A Bag Contains 8 Red Marbles 6 Blue Marbles

B find probabilities for p bb p br p rb p ww p at least one red p exactly one red 3.

A bag contains 8 red marbles 6 blue marbles.

We will assume that only two marbles are drawn from the bag and hence there are two cases. You draw 3 marbles out at random without replacement. These are clearly all yellow. The probability that none of the marbles are red is.

So i could pick that green marble or that green marble. The first marble is not returned in the bag before drawing the second. Two marbles are drawn without replacement. And then there s one blue marble in the bag.

There s two red marbles in the bag. There s one blue marble. If three marbles are drawn out of the bag what is the probability to the nearest 1000th that all three marbles drawn will be blue. There s two green marbles in the bag.

Two marbles are drawn without replacement from a jar containing 4 black and 6 white marbles. There are 8 6 48 ways of drawing blue then red so p 8 6 18 18 4 3 9 9 4 3 9 4 27 0 148148148 or just under 15. So i could pick that red marble or that red marble. Randomly choose two marbles one at a time and without replacement.
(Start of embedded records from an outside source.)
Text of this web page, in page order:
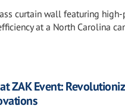
curtain wall featuring
at a North Carolina
ZAK Event:
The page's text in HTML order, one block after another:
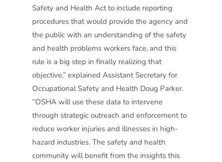
Safety and Health Act to include reporting
procedures that would provide the agency and
the public with an understanding of the safety
and health problems workers face, and this
rule is a big step in finally realizing that
objective,” explained Assistant Secretary for
Occupational Safety and Health Doug Parker.
“OSHA will use these data to intervene
through strategic outreach and enforcement to
reduce worker injuries and illnesses in high-
hazard industries. The safety and health
community will benefit from the insights this
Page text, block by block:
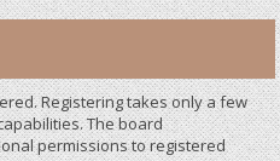
Registering takes only a few
The board
permissions to registered
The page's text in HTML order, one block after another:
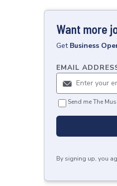
Want more
Get Business
EMAIL
Send me The
By signing up, you
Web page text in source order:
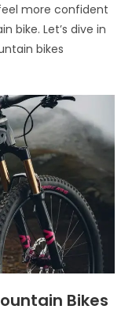
more confident
bike. Let’s dive in
bikes
Bikes
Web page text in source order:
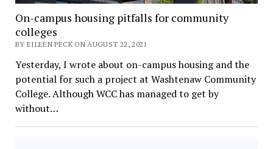
On-campus housing pitfalls for community
colleges
BY EILEEN PECK ON AUGUST 22, 2021
Yesterday, I wrote about on-campus housing and the
potential for such a project at Washtenaw Community
College. Although WCC has managed to get by
without…
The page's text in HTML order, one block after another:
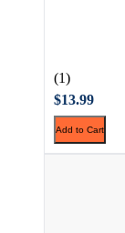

A jar contains 4 black marbles and 3 red marbles. A bag contains 9 red marbles 8 white marbles and 6 blue marbles. Find p red and blue. So this is all the possible outcomes.
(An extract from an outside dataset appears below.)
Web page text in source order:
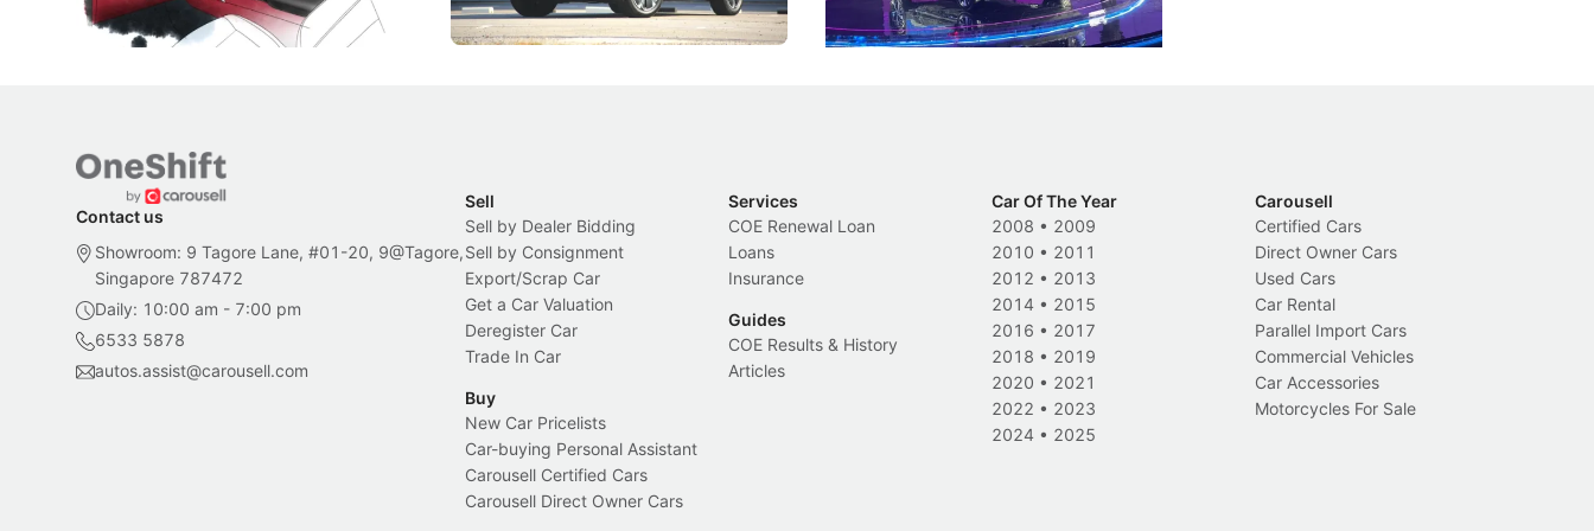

A bag contains 8 red marbles 6 blue marbles and 3 green marbles. A bag contains 8 blue marbles 6 red marbles and 4 green marbles. A bag contains 8 red marbles 4 white marbles and 5 blue marbles. A the probability that the first marble is red and the second is white.

A draw the tree diagram for the experiment. The first marble is returned in the bag before drawing the second. C the probability that the second marble is blue. Given that you have bb.

What is the probability of selecting a red marble replacing it in the bag and then selecting a green marble. Find the following probabilities and round to 4 decimal places a. A bag contains 8 red marbles 7 white marbles and 7 blue marbles.